Malik Karabulut, Yeşillerden istifa etti
Almanya'daki siyasi yaşamına Hristiyan Demokrat Birlik Partisinde (CDU) başlayan, daha sonra Sosyal Demokrat Parti'ye (SPD) geçen ve 1 buçuk yıldan beri de Hamburg'da "Yeşil Alternatif Liste" (GAL) adıyla faaliyet gösteren Yeşiller Partisi üyesi olan Hamburg Türk Veliler Birliği Başkanı Malik Karabulut, GAL üyeliğinden istifa etti.
cumhuriyet.com.trHamburg'da bu yıl yapılan eyalet meclisi seçimleri için GAL'dan milletvekili adayı da olan Karabulut, yaptığı yazılı açıklamada, sadece göçmenlerin değil, Alman seçmenin de siyasete güveninin kalmadığını, özellikle fırsat eşitliğini sağlamada mevcut tüm partilerin yetersiz kaldığını belirtti.
Karabulut açıklamasında, "Okullarda sosyal statüye uygun yapılan ayrımcılık ve dışlama hala devam etmekte. İşsizlik en çok göçmenleri etkilemekte ve bu konuda partiler yetersiz. Var olan sorunları eleştirdiğiniz halde, bunların partiler içinde yokmuş gibi görülmesi, kabul görmemesi ve reddedilmesi antidemokratiktir. Fikir ve ifade özgürlüğüne aykırıdır. Bu tespit, sadece şahsıma ait olan bir tespit değildir. Siyasi çalışmalara yıllarını vermiş olan nice arkadaşlarımız aynı tecrübelere sahiptirler. Klasik partiler içinde, sabır ve sebat ile bir noktaya gidilmesi bu ortamda tamamen hayaldir. Ne size söz hakkı verilir, ne de reel seçilebileceğiniz bir liste sırası. Bu çirkin oyun malesef yıllardan beri Alman partileri içinde oynanmaktadır.
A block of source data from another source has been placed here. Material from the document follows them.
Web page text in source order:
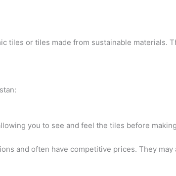
tiles or tiles made from sustainable materials.
you to see and feel the tiles before
and often have competitive prices. They
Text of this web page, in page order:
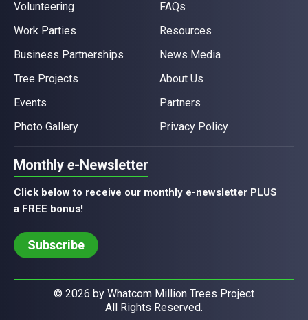
Volunteering
Work Parties
Business Partnerships
Tree Projects
Events
Photo Gallery
FAQs
Resources
News Media
About Us
Partners
Privacy Policy
Monthly e-Newsletter
Click below to receive our monthly e-newsletter PLUS
a FREE bonus!
Subscribe
© 2026 by Whatcom Million Trees Project
All Rights Reserved.
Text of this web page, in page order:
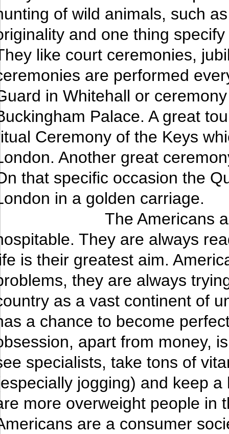
of wild animals, such
and one thing
like court ceremonies,
are performed
in Whitehall or
Palace. A great
Ceremony of the Keys
Another great
that specific occasion the
in a golden carriage.
The Americans
They are always
is their greatest aim.
they are always
as a vast continent of
a chance to become
apart from money,
specialists, take tons of
jogging) and keep
more overweight people in
are a consumer
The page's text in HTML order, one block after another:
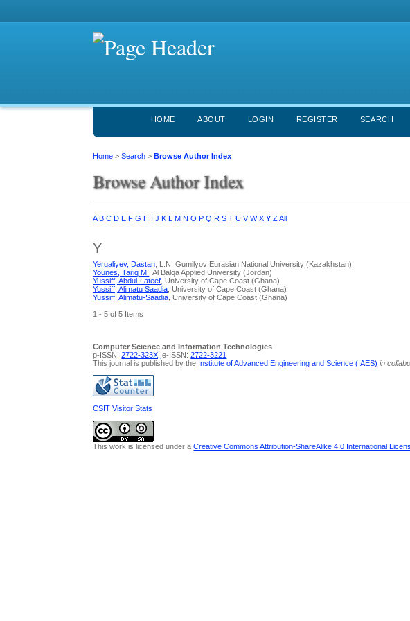
HOME ABOUT LOGIN REGISTER SEARCH
Home >Search >Browse Author Index
Browse Author Index
A B C D E F G H I J K L M N O P Q R S T U V W X Y ZAll
Y
Yergaliyev, Dastan , L.N. Gumilyov Eurasian National University (Kazakhstan)
Younes, Tariq M.
, Al Balqa Applied University (Jordan)
Yussiff, Abdul-Lateef , University of Cape Coast (Ghana)
Yussiff, Alimatu Saadia , University of Cape Coast (Ghana)
Yussiff, Alimatu-Saadia , University of Cape Coast (Ghana)
1 - 5 of 5 Items
Computer Science and Information Technologies
p-ISSN:2722-323X, e-ISSN:2722-3221
This journal is published by the Institute of Advanced Engineering and Science (IAES) in
CSIT Visitor Stats
This work is licensed under aCreative Commons Attribution-ShareAlike 4.0 International

Siyasette söz sahibi olabilmeniz, listeleri belirleme konusunda parti içi ağırlığınız, parti içi aritmetiğe hakim olmanızdan geçer. Bunu da bahsi geçen partilerde gerçekleştirme şansınız yoktur. Bu da benim defalarca yaşamış olduğum acı bir tecrübedir" ifadelerine yer verdi.
Alman siyasetinin artık kendini yenilemesi gerektiğini ifade eden Karabulut'un açıklaması şöyle devam etti: "Benim yegane mücadelem, yanlışları dile getirebilme özgürlüğünü arayan bir insan olmamdan kaynaklanıyor. Bu özgürlüğü ve demokratik anlayışı sözü edilen partilerde maalesef bulamadım. İnanmadığım ve ümit edemediğim bir ortamda bulunmamın da bir mantığı yoktur. Bugüne kadar telaffuz edilmiş olan söylemler, örneğin entegrasyon alanında sarf edilmiş söylemler ve yapılmış çalışmalar sürekli göçmen kökenli insanların aleyhine olmuştur. Bu da Almanya'nın bir gerçeğidir. İnsan haklarının hakim olduğu, fikir özgürlüğünün gerçek anlamda yaşanmakta olduğu bir ortamın özlemini çekiyorum."